(RECORDS FOR PROCESSING):
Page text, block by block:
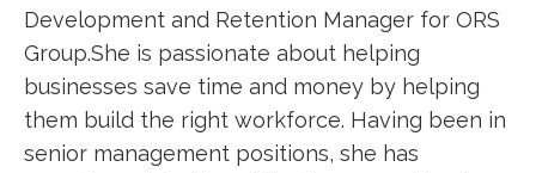
Development and Retention Manager for ORS
Group.She is passionate about helping
businesses save time and money by helping
them build the right workforce. Having been in
senior management positions, she has
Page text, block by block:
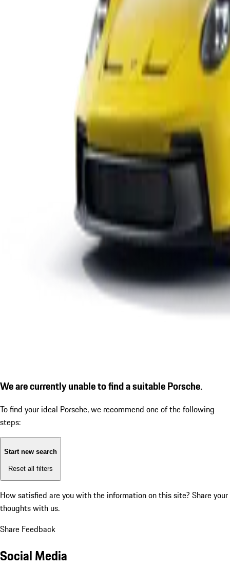
We are currently unable to find a suitable Porsche.
To find your ideal Porsche, we recommend one of the following
steps:
Start new search
Reset all filters
How satisfied are you with the information on this site? Share your
thoughts with us.
Share Feedback
Social Media
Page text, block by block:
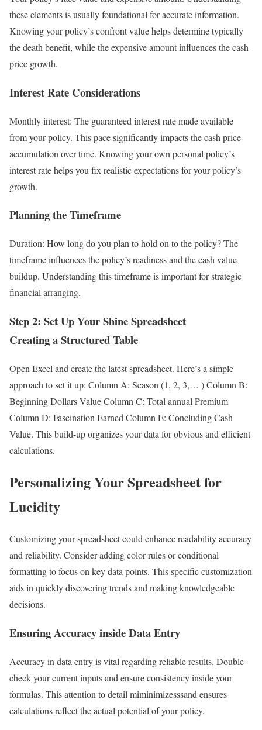
these elements is usually foundational for accurate information.
Knowing your policy’s confront value helps determine typically
the death benefit, while the expensive amount influences the cash
price growth.
Interest Rate Considerations
Monthly interest: The guaranteed interest rate made available
from your policy. This pace significantly impacts the cash price
accumulation over time. Knowing your own personal policy’s
interest rate helps you fix realistic expectations for your policy’s
growth.
Planning the Timeframe
Duration: How long do you plan to hold on to the policy? The
timeframe influences the policy’s readiness and the cash value
buildup. Understanding this timeframe is important for strategic
financial arranging.
Step 2: Set Up Your Shine Spreadsheet
Creating a Structured Table
Open Excel and create the latest spreadsheet. Here’s a simple
approach to set it up: Column A: Season (1, 2, 3,… ) Column B:
Beginning Dollars Value Column C: Total annual Premium
Column D: Fascination Earned Column E: Concluding Cash
Value. This build-up organizes your data for obvious and efficient
calculations.
Personalizing Your Spreadsheet for
Lucidity
Customizing your spreadsheet could enhance readability accuracy
and reliability. Consider adding color rules or conditional
formatting to focus on key data points. This specific customization
aids in quickly discovering trends and making knowledgeable
decisions.
Ensuring Accuracy inside Data Entry
Accuracy in data entry is vital regarding reliable results. Double-
check your current inputs and ensure consistency inside your
formulas. This attention to detail miminimizesssand ensures
calculations reflect the actual potential of your policy.
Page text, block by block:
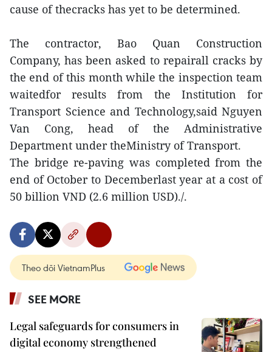
cause of thecracks has yet to be determined.
The contractor, Bao Quan Construction
Company, has been asked to repairall cracks by
the end of this month while the inspection team
waitedfor results from the Institution for
Transport Science and Technology,said Nguyen
Van Cong, head of the Administrative
Department under theMinistry of Transport.
The bridge re-paving was completed from the
end of October to Decemberlast year at a cost of
50 billion VND (2.6 million USD)./.
Theo dõi VietnamPlus
SEE MORE
Legal safeguards for consumers in
digital economy strengthened
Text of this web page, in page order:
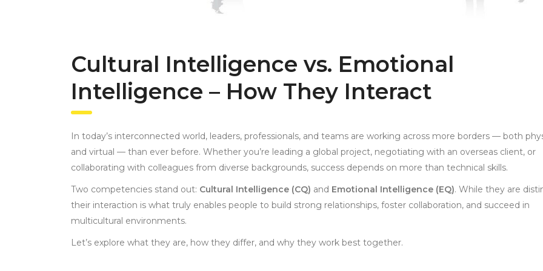
Cultural Intelligence vs. Emotional
Intelligence – How They Interact
In today’s interconnected world, leaders, professionals, and teams are working across more borders — both
and virtual — than ever before. Whether you’re leading a global project, negotiating with an overseas client, or
collaborating with colleagues from diverse backgrounds, success depends on more than technical skills.
Two competencies stand out: Cultural Intelligence (CQ) and Emotional Intelligence (EQ). While they are
their interaction is what truly enables people to build strong relationships, foster collaboration, and succeed in
multicultural environments.
Let’s explore what they are, how they differ, and why they work best together.
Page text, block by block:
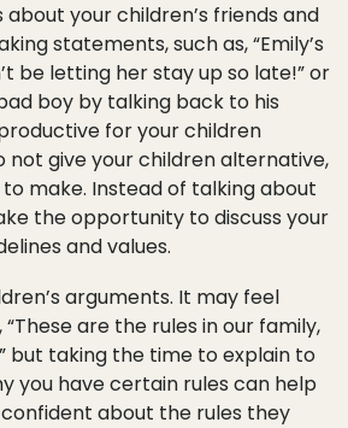
your children’s friends and
statements, such as, “Emily’s
be letting her stay up so late!” or
boy by talking back to his
for your children
not give your children alternative,
make. Instead of talking about
the opportunity to discuss your
and values.
arguments. It may feel
are the rules in our family,
but taking the time to explain to
you have certain rules can help
about the rules they
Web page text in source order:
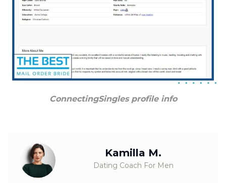
ConnectingSingles profile info
Kamilla M.
Dating Coach For Men
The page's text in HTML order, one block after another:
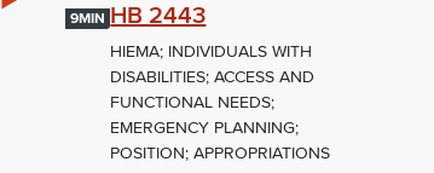
9MIN HB 2443
HIEMA; INDIVIDUALS WITH
DISABILITIES; ACCESS AND
FUNCTIONAL NEEDS;
EMERGENCY PLANNING;
POSITION; APPROPRIATIONS

(PROMPT):
Set down precisely the lines above between the line holding "from your policy." and the line holding "Beginning Dollars Value", inclusive, and nothing beyond them.

(SOLUTION BELOW):
from your policy. This pace significantly impacts the cash price
accumulation over time. Knowing your own personal policy’s
interest rate helps you fix realistic expectations for your policy’s
growth.
Planning the Timeframe
Duration: How long do you plan to hold on to the policy? The
timeframe influences the policy’s readiness and the cash value
buildup. Understanding this timeframe is important for strategic
financial arranging.
Step 2: Set Up Your Shine Spreadsheet
Creating a Structured Table
Open Excel and create the latest spreadsheet. Here’s a simple
approach to set it up: Column A: Season (1, 2, 3,… ) Column B:
Beginning Dollars Value Column C: Total annual Premium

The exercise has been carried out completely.